● **Items listed in a dataset**:
-----
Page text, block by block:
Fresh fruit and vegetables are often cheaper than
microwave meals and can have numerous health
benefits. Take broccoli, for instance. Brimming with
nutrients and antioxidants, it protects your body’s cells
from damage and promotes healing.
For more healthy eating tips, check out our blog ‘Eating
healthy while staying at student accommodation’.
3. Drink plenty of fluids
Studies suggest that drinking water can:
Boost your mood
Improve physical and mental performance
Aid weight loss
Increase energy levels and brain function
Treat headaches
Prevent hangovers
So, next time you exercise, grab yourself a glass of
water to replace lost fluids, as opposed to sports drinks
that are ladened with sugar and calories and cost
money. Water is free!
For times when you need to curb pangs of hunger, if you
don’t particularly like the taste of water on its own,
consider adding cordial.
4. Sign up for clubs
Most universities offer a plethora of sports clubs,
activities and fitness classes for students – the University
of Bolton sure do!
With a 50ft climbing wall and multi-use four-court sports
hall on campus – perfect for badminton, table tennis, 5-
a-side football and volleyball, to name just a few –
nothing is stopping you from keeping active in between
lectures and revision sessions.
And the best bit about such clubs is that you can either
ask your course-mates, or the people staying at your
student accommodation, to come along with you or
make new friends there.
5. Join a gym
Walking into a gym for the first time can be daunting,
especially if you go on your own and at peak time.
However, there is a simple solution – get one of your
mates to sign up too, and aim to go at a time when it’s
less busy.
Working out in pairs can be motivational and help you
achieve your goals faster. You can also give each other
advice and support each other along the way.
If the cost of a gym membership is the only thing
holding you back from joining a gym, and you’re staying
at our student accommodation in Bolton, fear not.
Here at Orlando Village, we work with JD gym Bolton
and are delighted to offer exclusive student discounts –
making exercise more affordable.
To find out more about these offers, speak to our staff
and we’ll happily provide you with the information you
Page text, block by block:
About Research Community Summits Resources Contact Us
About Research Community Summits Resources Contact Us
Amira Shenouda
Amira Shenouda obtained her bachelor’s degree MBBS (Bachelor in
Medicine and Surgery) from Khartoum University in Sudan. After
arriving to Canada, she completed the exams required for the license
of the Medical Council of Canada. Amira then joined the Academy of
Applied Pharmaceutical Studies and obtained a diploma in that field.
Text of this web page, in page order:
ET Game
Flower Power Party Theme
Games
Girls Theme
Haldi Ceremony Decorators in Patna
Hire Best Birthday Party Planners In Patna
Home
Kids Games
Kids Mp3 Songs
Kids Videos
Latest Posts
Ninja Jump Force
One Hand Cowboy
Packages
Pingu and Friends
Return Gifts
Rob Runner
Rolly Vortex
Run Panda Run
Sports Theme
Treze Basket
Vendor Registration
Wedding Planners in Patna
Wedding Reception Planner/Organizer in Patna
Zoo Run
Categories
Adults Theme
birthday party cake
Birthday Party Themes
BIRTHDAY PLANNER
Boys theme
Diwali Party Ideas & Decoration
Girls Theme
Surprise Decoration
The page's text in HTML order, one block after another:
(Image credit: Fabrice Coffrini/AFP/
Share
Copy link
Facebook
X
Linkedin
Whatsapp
-----
● **The problem**: All lines in the data above from the one with "money. Water is free!" through the one with "Amira Shenouda obtained" must be repeated exactly, and no others.

● **Exercise response**:
money. Water is free!
For times when you need to curb pangs of hunger, if you
don’t particularly like the taste of water on its own,
consider adding cordial.
4. Sign up for clubs
Most universities offer a plethora of sports clubs,
activities and fitness classes for students – the University
of Bolton sure do!
With a 50ft climbing wall and multi-use four-court sports
hall on campus – perfect for badminton, table tennis, 5-
a-side football and volleyball, to name just a few –
nothing is stopping you from keeping active in between
lectures and revision sessions.
And the best bit about such clubs is that you can either
ask your course-mates, or the people staying at your
student accommodation, to come along with you or
make new friends there.
5. Join a gym
Walking into a gym for the first time can be daunting,
especially if you go on your own and at peak time.
However, there is a simple solution – get one of your
mates to sign up too, and aim to go at a time when it’s
less busy.
Working out in pairs can be motivational and help you
achieve your goals faster. You can also give each other
advice and support each other along the way.
If the cost of a gym membership is the only thing
holding you back from joining a gym, and you’re staying
at our student accommodation in Bolton, fear not.
Here at Orlando Village, we work with JD gym Bolton
and are delighted to offer exclusive student discounts –
making exercise more affordable.
To find out more about these offers, speak to our staff
and we’ll happily provide you with the information you
Page text, block by block:
About Research Community Summits Resources Contact Us
About Research Community Summits Resources Contact Us
Amira Shenouda
Amira Shenouda obtained her bachelor’s degree MBBS (Bachelor in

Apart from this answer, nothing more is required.